■ **Problem details**
Output only the lines that run from the line holding "How does your observation shift look like and" to the end of the data below, including both ends, without any pictures.

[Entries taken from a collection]

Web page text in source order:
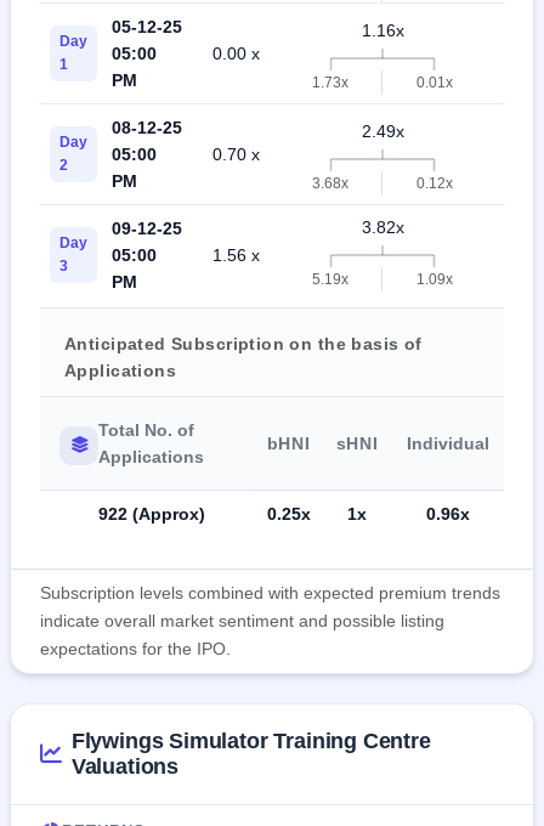
Day
1
05-12-25
05:00
PM
0.00 x
1.16x
1.73x 0.01x
Day
2
08-12-25
05:00
PM
0.70 x
2.49x
3.68x 0.12x
Day
3
09-12-25
05:00
PM
1.56 x
3.82x
5.19x 1.09x
Anticipated Subscription on the basis of
Applications
Total No. of
Applications
bHNI sHNI Individual
922 (Approx) 0.25x 1x 0.96x
Subscription levels combined with expected premium trends
indicate overall market sentiment and possible listing
expectations for the IPO.
Flywings Simulator Training Centre
Valuations
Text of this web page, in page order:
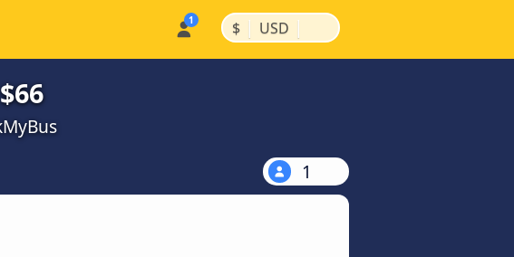
$ | USD |
1
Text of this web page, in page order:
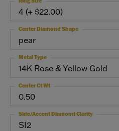
4 (+ $22.00)
pear
Center Diamond Shape
14K Rose & Yellow Gold
Metal Type
0.50
Center Ct Wt
SI2
Side/Accent Diamond Clarity
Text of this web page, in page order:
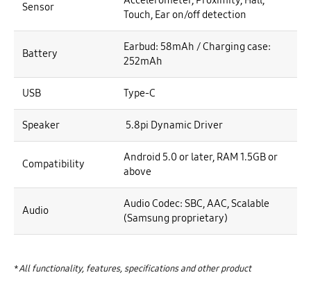
Sensor
Touch, Ear on/off detection
Battery
Earbud: 58mAh / Charging case:
252mAh
USB Type-C
Speaker 5.8pi Dynamic Driver
Compatibility
Android 5.0 or later, RAM 1.5GB or
above
Audio
Audio Codec: SBC, AAC, Scalable
(Samsung proprietary)
*All functionality, features, specifications and other product
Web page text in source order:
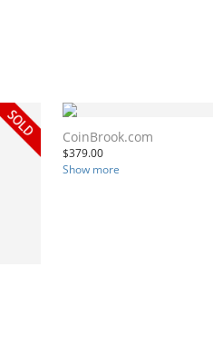
CoinBrook.com
$379.00
Show more
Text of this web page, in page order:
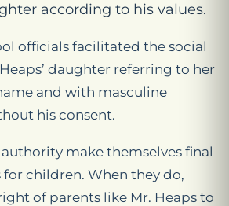
according to his values.
officials facilitated the social
daughter referring to her
and with masculine
his consent.
authority make themselves final
children. When they do,
of parents like Mr. Heaps to
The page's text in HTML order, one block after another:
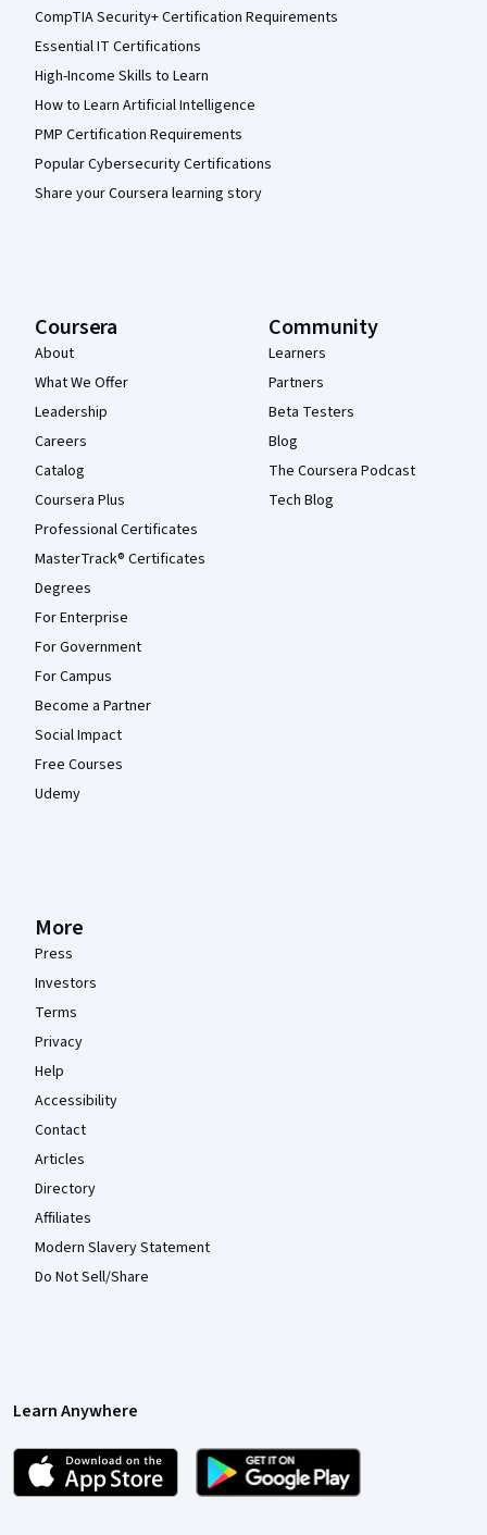
CompTIA Security+ Certification Requirements
Essential IT Certifications
High-Income Skills to Learn
How to Learn Artificial Intelligence
PMP Certification Requirements
Popular Cybersecurity Certifications
Share your Coursera learning story
Coursera
About
What We Offer
Leadership
Careers
Catalog
Coursera Plus
Professional Certificates
MasterTrack® Certificates
Degrees
For Enterprise
For Government
For Campus
Become a Partner
Social Impact
Free Courses
Udemy
Community
Learners
Partners
Beta Testers
Blog
The Coursera Podcast
Tech Blog
More
Press
Investors
Terms
Privacy
Help
Accessibility
Contact
Articles
Directory
Affiliates
Modern Slavery Statement
Do Not Sell/Share
Learn Anywhere
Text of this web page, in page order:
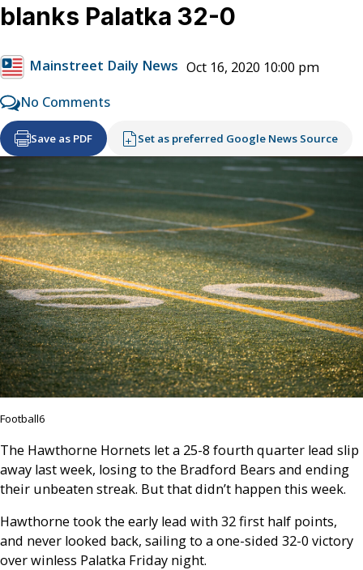
blanks Palatka 32-0
Mainstreet Daily News Oct 16, 2020 10:00 pm
No Comments
Save as PDF Set as preferred Google News Source
Football6
The Hawthorne Hornets let a 25-8 fourth quarter lead slip
away last week, losing to the Bradford Bears and ending
their unbeaten streak. But that didn’t happen this week.
Hawthorne took the early lead with 32 first half points,
and never looked back, sailing to a one-sided 32-0 victory
over winless Palatka Friday night.
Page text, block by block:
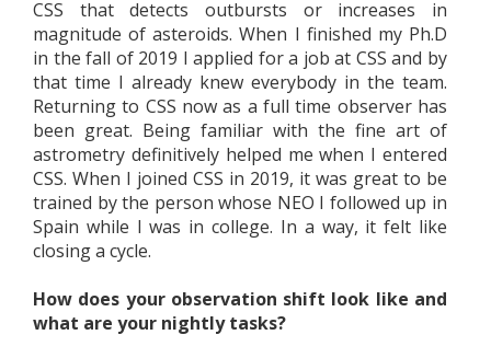
CSS that detects outbursts or increases in
magnitude of asteroids. When I finished my Ph.D
in the fall of 2019 I applied for a job at CSS and by
that time I already knew everybody in the team.
Returning to CSS now as a full time observer has
been great. Being familiar with the fine art of
astrometry definitively helped me when I entered
CSS. When I joined CSS in 2019, it was great to be
trained by the person whose NEO I followed up in
Spain while I was in college. In a way, it felt like
closing a cycle.
How does your observation shift look like and
what are your nightly tasks?
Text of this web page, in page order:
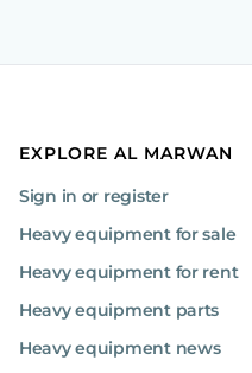
EXPLORE AL MARWAN
Sign in or register
Heavy equipment for sale
Heavy equipment for rent
Heavy equipment parts
Heavy equipment news

■ **Task solution**
How does your observation shift look like and
what are your nightly tasks?
Text of this web page, in page order:
EXPLORE AL MARWAN
Sign in or register
Heavy equipment for sale
Heavy equipment for rent
Heavy equipment parts
Heavy equipment news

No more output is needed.